Wie sich diese Veränderung vollzog, ist ein entscheidender Aspekt der Ausstellung, die momentan das Kulturhistorische Museum Magdeburg zeigt. Unter dem Titel „Welche Taten werden Bilder? – Otto der Große in der Erinnerung späterer Zeiten“ werden hier Illustrationen und Gemälde sowie einzelne Skulpturen präsentiert, die sich alle in der einen oder anderen Weise auf jenen Herrscher beziehen, mit dessen Regierungszeit das Ostfränkische in das Römisch-Deutsche Reich überging. Ottos außerordentliche Bedeutung hat selbstverständlich schon der Beiname „der Große“ markiert, aber eine präzise Vorstellung seiner Rolle war damit nicht verbunden.

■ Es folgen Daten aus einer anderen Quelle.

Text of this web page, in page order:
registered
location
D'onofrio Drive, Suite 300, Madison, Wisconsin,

Das galt auch für das eindrucksvollste Ereignis seiner Herrschaft, den Triumph über die Ungarn in der Schlacht auf dem Lechfeld 955. Denn das Geschehen interpretierte man lange als lokales mit Bezug auf die nahe gelegene Stadt Augsburg oder als Beweis für den Beistand himmlischer Mächte im Kampf gegen die Heiden. Das änderte sich durch eine wissenschaftliche Geschichtsschreibung, die die politische wie militärische Bedeutung der Lechfeldschlacht hervorzuheben begann und sehr rasch mit dem Patriotismus in Verbindung trat, der sich aus dem Widerstandswillen gegen die napoleonische Unterdrückung speiste.

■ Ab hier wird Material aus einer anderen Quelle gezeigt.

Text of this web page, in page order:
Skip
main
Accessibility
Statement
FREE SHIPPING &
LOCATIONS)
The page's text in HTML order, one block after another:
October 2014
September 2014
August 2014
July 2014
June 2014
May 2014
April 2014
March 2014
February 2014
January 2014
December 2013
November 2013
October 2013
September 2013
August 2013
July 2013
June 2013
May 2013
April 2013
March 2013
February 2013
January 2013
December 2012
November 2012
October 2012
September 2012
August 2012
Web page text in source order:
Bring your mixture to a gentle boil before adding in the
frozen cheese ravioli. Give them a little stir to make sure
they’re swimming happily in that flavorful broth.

Eine zentrale Bedeutung nehmen in der Ausstellung deshalb die großen Historienbilder ein, die seit der ersten Hälfte des 19. Jahrhunderts entstanden, darunter die Gemälde von Philipp Veit, Moritz von Schwind und Michael Echter, die den Triumph Ottos über die Ungarn thematisierten. Aufschlußreich ist in dem Zusammenhang auch der Hinweis auf das Interesse des Freiherrn vom Stein an diesem Thema. Für ihn war die Allianz der deutschen Stämme unter Otto im Kampf gegen den äußeren Feind ein Modell für das Bündnis der Einzelstaaten im Kampf gegen Napoleon, die Schlacht auf dem Lechfeld eine Art Präfiguration der Völkerschlacht bei Leipzig von 1813.

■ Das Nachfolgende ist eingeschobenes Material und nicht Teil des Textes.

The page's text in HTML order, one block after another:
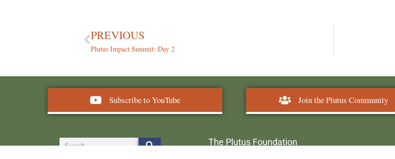
PREVIOUS
Plutus Impact Summit: Day 2
Subscribe to YouTube Join the Plutus Community
The Plutus Foundation
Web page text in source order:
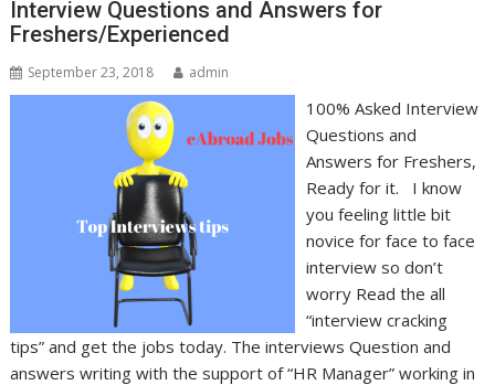
Interview Questions and Answers for
Freshers/Experienced
September 23, 2018 admin
100% Asked Interview
Questions and
Answers for Freshers,
Ready for it. I know
you feeling little bit
novice for face to face
interview so don’t
worry Read the all
“interview cracking
tips” and get the jobs today. The interviews Question and
answers writing with the support of “HR Manager” working in
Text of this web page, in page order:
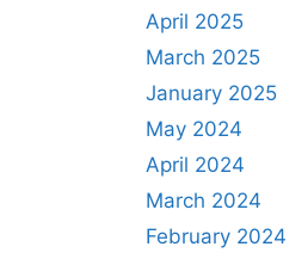
April 2025
March 2025
January 2025
May 2024
April 2024
March 2024
February 2024

In der Folgezeit ist dieses Muster nur noch variiert, aber selten in Frage gestellt worden. Das gilt nicht zuletzt für die Zeit nach der Gründung des Zweiten Reiches 1871. Dabei ging es vor allem darum, dessen „großpreußischen“ Charakter in Richtung auf die Einbettung in die gesamtdeutsche Geschichte zu überwinden. Am Beginn der Ausstellung in Magdeburg wird deshalb eine verkleinerte Version jener Statue Ottos des Großen gezeigt, die ursprünglich zusammen mit denen anderer mittelalterlicher Herrscher in der Wandelhalle des Reichstags zu sehen war. Das so etablierte Konzept der Nationalgeschichte wurde auch nach dem Ende des Kaiserreichs beibehalten. Allerdings blendete man deren christliche Dimension in der NS-Zeit aus, was in Magdeburg zwar erwähnt, aber nicht weiter analysiert wird. Eine Lücke, die um so bedauerlicher ist, als mit Werner Peiners Entwurf eines Bildteppichs für die Marmorgalerie der Neuen Reichskanzlei, der die Lechfeldschlacht darstellen sollte, ein Beispiel für die neuerliche Verschiebung der Perspektive zur Verfügung gestanden und zudem die Möglichkeit geboten hätte, auf die „restaurative“ Tendenz in der Bundesrepublik während der fünfziger Jahre Bezug zu nehmen. Ein Blick in die Schulbücher und Unterrichtsmaterialen wäre aufschlußreich gewesen, schon weil die Lechfeldschlacht in der Ära Adenauer zum Anlaß genommen wurde, um einen Ansatz für die Vorstellung zu gewinnen, daß es wie zu Zeiten Ottos darum gehe, den Westen oder das Abendland gegen die Bedrohung aus dem heidnischen, jetzt kommunistischen, Osten zu verteidigen.

Die Ausstellung „Welche Taten werden Bilder? – Otto der Große in der Erinnerung späterer Zeiten“ ist noch bis zum 8. Oktober im Kulturhistorischen Museum Magdeburg, Otto-von-Guericke-Straße 68-73, täglich außer montags von 10 bis 17 Uhr, Sa./So. bis 18 Uhr, zu sehen. Der empfehlenswerte Katalog (Schnell + Steiner, 224 Seiten, zahlreiche Abbildungen) kostet 35 Euro.